We will start by creating the data split with
hd_split_data()
so we don’t have any data leakage between
train and test data and then we will run the model with
hd_model_rreg()
. Once again, we will run the analysis 3
times but we will present only the results for AML.
hd_split <- hd_split_data(hd_obj, variable = "Disease")

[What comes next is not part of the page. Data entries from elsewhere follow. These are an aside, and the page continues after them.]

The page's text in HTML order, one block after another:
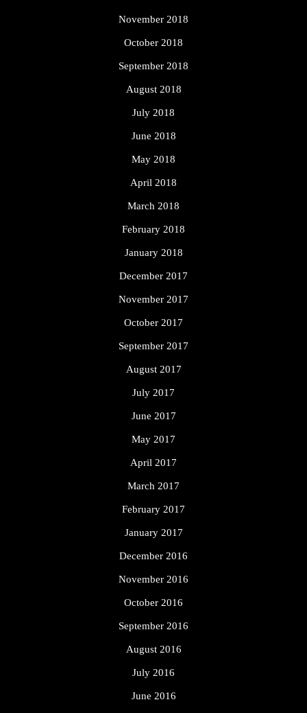
November 2018
October 2018
September 2018
August 2018
July 2018
June 2018
May 2018
April 2018
March 2018
February 2018
January 2018
December 2017
November 2017
October 2017
September 2017
August 2017
July 2017
June 2017
May 2017
April 2017
March 2017
February 2017
January 2017
December 2016
November 2016
October 2016
September 2016
August 2016
July 2016
June 2016
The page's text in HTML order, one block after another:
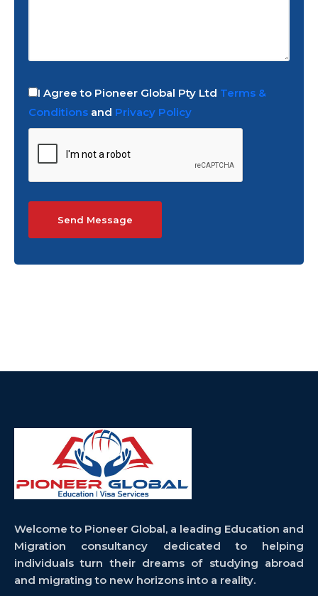
I Agree to Pioneer Global Pty Ltd Terms &
Conditions and Privacy Policy
Welcome to Pioneer Global, a leading Education and
Migration consultancy dedicated to helping
individuals turn their dreams of studying abroad
and migrating to new horizons into a reality.
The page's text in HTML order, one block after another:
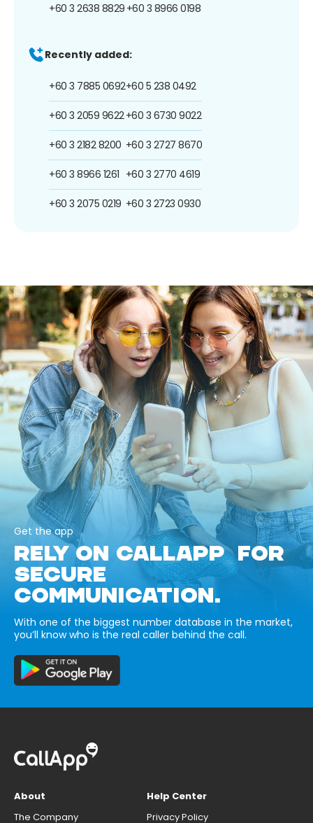
+60 3 2638 8829 +60 3 8966 0198
Recently added:
+60 3 7885 0692
+60 3 2059 9622
+60 3 2182 8200
+60 3 8966 1261
+60 3 2075 0219
+60 5 238 0492
+60 3 6730 9022
+60 3 2727 8670
+60 3 2770 4619
+60 3 2723 0930
Get the app
RELY ON CALLAPP FOR
SECURE
COMMUNICATION.
With one of the biggest number database in the market,
you’ll know who is the real caller behind the call.
About
The Company
Help Center
Privacy Policy
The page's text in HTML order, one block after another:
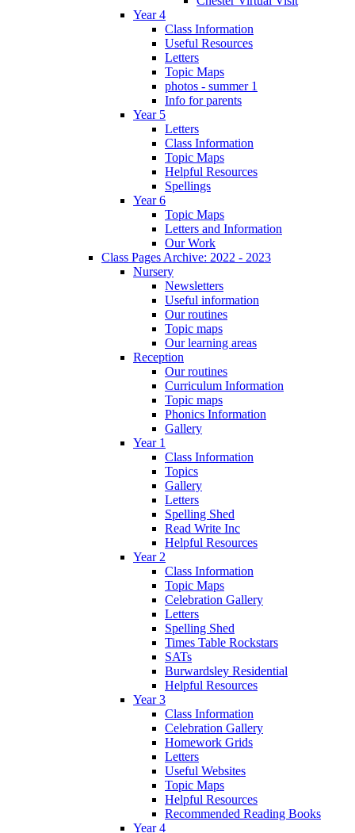
Year 4
Class Information
Useful Resources
Letters
Topic Maps
photos - summer 1
Info for parents
Year 5
Letters
Class Information
Topic Maps
Helpful Resources
Spellings
Year 6
Topic Maps
Letters and Information
Our Work
Class Pages Archive: 2022 - 2023
Nursery
Newsletters
Useful information
Our routines
Topic maps
Our learning areas
Reception
Our routines
Curriculum Information
Topic maps
Phonics Information
Gallery
Year 1
Class Information
Topics
Gallery
Letters
Spelling Shed
Read Write Inc
Helpful Resources
Year 2
Class Information
Topic Maps
Celebration Gallery
Letters
Spelling Shed
Times Table Rockstars
SATs
Burwardsley Residential
Helpful Resources
Year 3
Class Information
Celebration Gallery
Homework Grids
Letters
Useful Websites
Topic Maps
Helpful Resources
Recommended Reading Books
Year 4
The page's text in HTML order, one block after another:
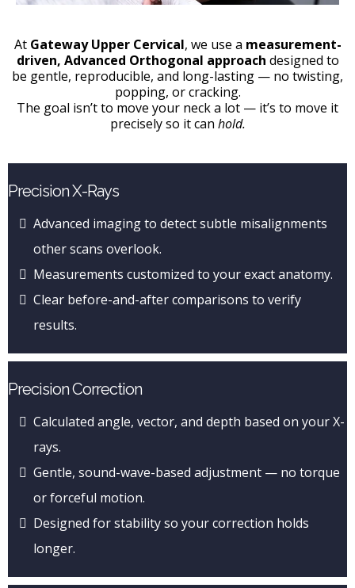
At Gateway Upper Cervical, we use a measurement-
driven, Advanced Orthogonal approach designed to
be gentle, reproducible, and long-lasting — no twisting,
popping, or cracking.
The goal isn’t to move your neck a lot — it’s to move it
precisely so it can hold.
Precision X-Rays
Advanced imaging to detect subtle misalignments
other scans overlook.
Measurements customized to your exact anatomy.
Clear before-and-after comparisons to verify
results.
Precision Correction
Calculated angle, vector, and depth based on your X-
rays.
Gentle, sound-wave-based adjustment — no torque
or forceful motion.
Designed for stability so your correction holds
longer.

lasso_res_aml <- hd_model_rreg(hd_split,
variable = "Disease",
case = "AML",
mixture = 1,
grid_size = 5,
palette = "cancers12",
verbose = FALSE)
lasso_res_aml$metrics
#> $accuracy
#> [1] 0.7959184
#>
#> $sensitivity
#> [1] 0.9166667
#>
#> $specificity
#> [1] 0.7851852
#>
#> $auc
#> [1] 0.9351852
#>
#> $confusion_matrix
#> Truth
#> Prediction 0 1
#> 0 106 1
#> 1 29 11
lasso_res_aml$roc_curve
lasso_res_aml$probability_plot
lasso_res_aml$feat_imp_plot
lasso_res_crc <- hd_model_rreg(hd_split,
variable = "Disease",
case = "CRC",
mixture = 1,
grid_size = 5,
palette = "cancers12",
verbose = FALSE)
lasso_res_lungc <- hd_model_rreg(hd_split,
variable = "Disease",
case = "LUNGC",
mixture = 1,
grid_size = 5,
palette = "cancers12",
verbose = FALSE)
We can get a visual summary of the results via
hd_plot_model_summary()
. In order to use this function we
need to store the results in a list as before.
lasso_res <- list("AML" = lasso_res_aml,
"CRC" = lasso_res_crc,
"LUNGC" = lasso_res_lungc)
features_summary <- hd_plot_model_summary(lasso_res, class_palette = "cancers12")
features_summary$metrics_barplot
features_summary$features_barplot
features_summary$upset_plot_features
One step further
The final step involves performing a pathway enrichment analysis to
get more biological information about the features. In this example, we
will run an Over-Representation Analysis for the up-regulated proteins
from differential expression, that are also identified as features by
the ML model. We will use the Gene Ontology (GO) database and show the
results only for AML. We will use hd_ora()
and
hd_plot_ora()
to perform the analysis and visualize its
results.
# Extract the proteins identified by both DE and Lasso
de_proteins <- de_res_aml$de_res |>
dplyr::filter(adj.P.Val < 0.05) |>
dplyr::pull(Feature)
lasso_proteins <- lasso_res_aml$features |>
dplyr::filter(Scaled_Importance > 0) |>
dplyr::pull(Feature)
intersect_proteins <- intersect(de_proteins, lasso_proteins)
# Perform ORA with GO database and visualize results
enrichment <- hd_ora(intersect_proteins,
database = "GO",
ontology = "BP",
pval_lim = 0.2) # We will use a higher p-value threshold for this example
enrichment_plots <- hd_plot_ora(enrichment)
enrichment_plots$dotplot
enrichment_plots$treeplot
enrichment_plots$cnetplot
📓 Remember that these data are a dummy-dataset with artificial data and the results in this guide should not be interpreted as real results. The purpose of this vignette is to show you how to use the package and its functions.